Task brief
All records below must be reproduced exactly, although any pictures they contain are to be omitted.
━━━ Dataset excerpts
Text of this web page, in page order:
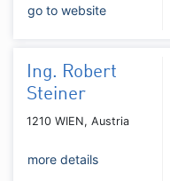
go to website
Ing. Robert
Steiner
1210 WIEN, Austria
more details
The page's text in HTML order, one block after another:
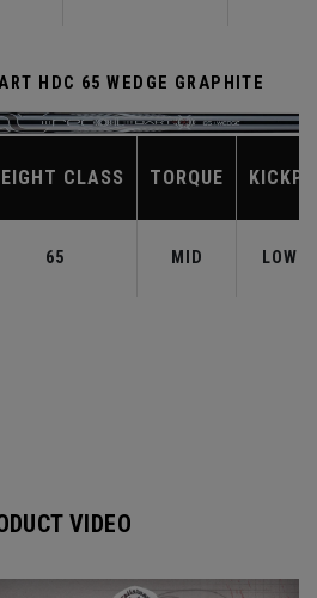
HDC 65 WEDGE GRAPHITE
CLASS TORQUE
65 MID LOW-
VIDEO
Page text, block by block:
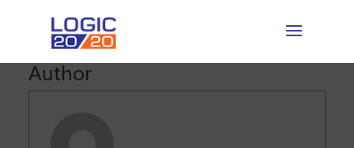
Author
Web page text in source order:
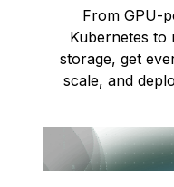
From GPU-
Kubernetes to
storage, get
scale, and
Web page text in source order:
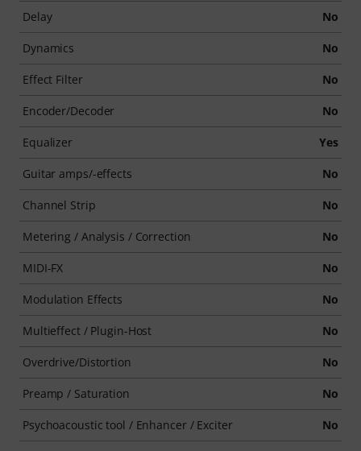
Delay No
Dynamics No
Effect Filter No
Encoder/Decoder No
Equalizer Yes
Guitar amps/-effects No
Channel Strip No
Metering / Analysis / Correction No
MIDI-FX No
Modulation Effects No
Multieffect / Plugin-Host No
Overdrive/Distortion No
Preamp / Saturation No
Psychoacoustic tool / Enhancer / Exciter No
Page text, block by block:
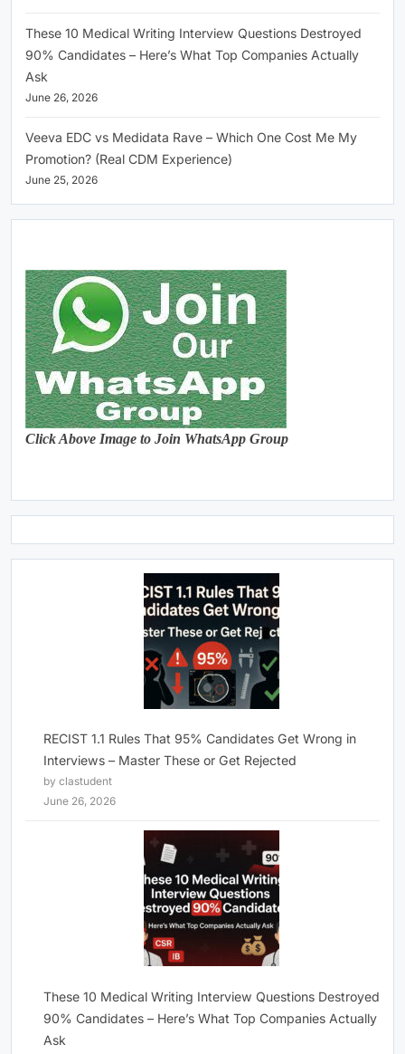
These 10 Medical Writing Interview Questions Destroyed
90% Candidates – Here’s What Top Companies Actually
Ask
June 26, 2026
Veeva EDC vs Medidata Rave – Which One Cost Me My
Promotion? (Real CDM Experience)
June 25, 2026
Click Above Image to Join WhatsApp Group
RECIST 1.1 Rules That 95% Candidates Get Wrong in
Interviews – Master These or Get Rejected
by clastudent
June 26, 2026
These 10 Medical Writing Interview Questions Destroyed
90% Candidates – Here’s What Top Companies Actually
Ask
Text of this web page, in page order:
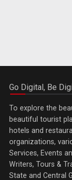
Go Digital, Be
To explore the
beautiful tourist
hotels and
organizations,
Services, Events
Writers, Tours &
State and Central
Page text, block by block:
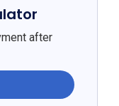
after
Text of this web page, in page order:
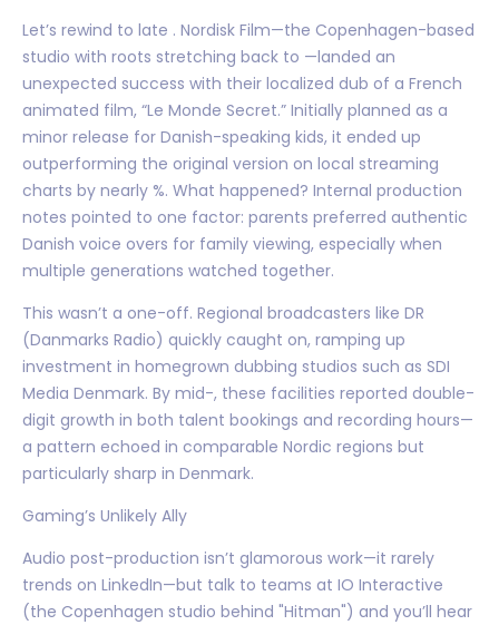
━━━━━━
Result below
Text of this web page, in page order:
go to website
Ing. Robert
Steiner
1210 WIEN, Austria
more details
The page's text in HTML order, one block after another:
HDC 65 WEDGE GRAPHITE
CLASS TORQUE
65 MID LOW-
VIDEO
Page text, block by block:
Author
Web page text in source order:
From GPU-
Kubernetes to
storage, get
scale, and
Web page text in source order:
Delay No
Dynamics No
Effect Filter No
Encoder/Decoder No
Equalizer Yes
Guitar amps/-effects No
Channel Strip No
Metering / Analysis / Correction No
MIDI-FX No
Modulation Effects No
Multieffect / Plugin-Host No
Overdrive/Distortion No
Preamp / Saturation No
Psychoacoustic tool / Enhancer / Exciter No
Page text, block by block:
These 10 Medical Writing Interview Questions Destroyed
90% Candidates – Here’s What Top Companies Actually
Ask
June 26, 2026
Veeva EDC vs Medidata Rave – Which One Cost Me My
Promotion? (Real CDM Experience)
June 25, 2026
Click Above Image to Join WhatsApp Group
RECIST 1.1 Rules That 95% Candidates Get Wrong in
Interviews – Master These or Get Rejected
by clastudent
June 26, 2026
These 10 Medical Writing Interview Questions Destroyed
90% Candidates – Here’s What Top Companies Actually
Ask
Text of this web page, in page order:
Go Digital, Be
To explore the
beautiful tourist
hotels and
organizations,
Services, Events
Writers, Tours &
State and Central
Page text, block by block:
after
Text of this web page, in page order:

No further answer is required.